Since then, the label has signed acts spanning a variety of electronic music styles, such as Unheilig, The Azoic, and Frozen Plasma. The label formed a partnership with the German label Infacted, serving as the North American outlet for European bands like Ad Inferna, XP8, NamNamBulu, Conetik, Endanger, and Liquid Divine, signing them to distribution deals.

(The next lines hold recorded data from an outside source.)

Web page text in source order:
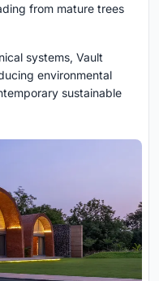
from mature trees
systems, Vault
environmental
sustainable
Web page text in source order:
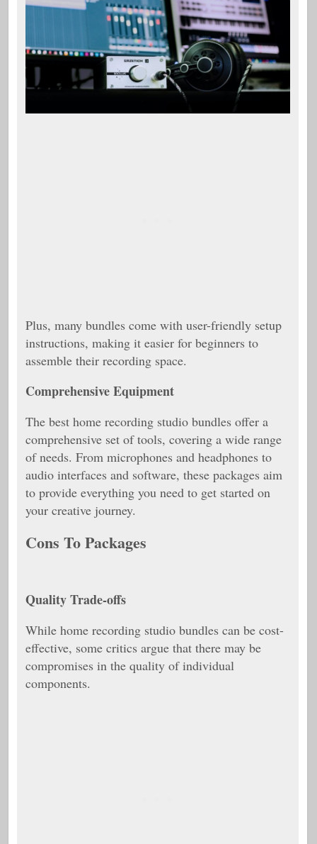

The label had a joint venture with Infacted on Muscle and Hate, a tribute to Nitzer Ebb featuring members of XP8 and Icon of Coil.

==Meaning==
Nilaihah (pronounced "nil-EYE-ah") is an old English word meaning "poetics of the fallen", and is named after the opening track of The Azoic's 1998 album Where Broken Angels Lie.

==Current artists==
- 00tz 00tz (Alter Eden)
- Alkemic Generator (When We Fail/Scream EP, The Wishful Illusion EP, Orinic Geometry)
- The Azoic (Where Broken Angels Lie, Forward, Conflict, Illuminate, Re:Illumination, Corruption)
- Bow Ever Down (The Product of My Pain)
- Distorted Reality (The Fine Line Between Love and Hate & Daydreams and Nightmares)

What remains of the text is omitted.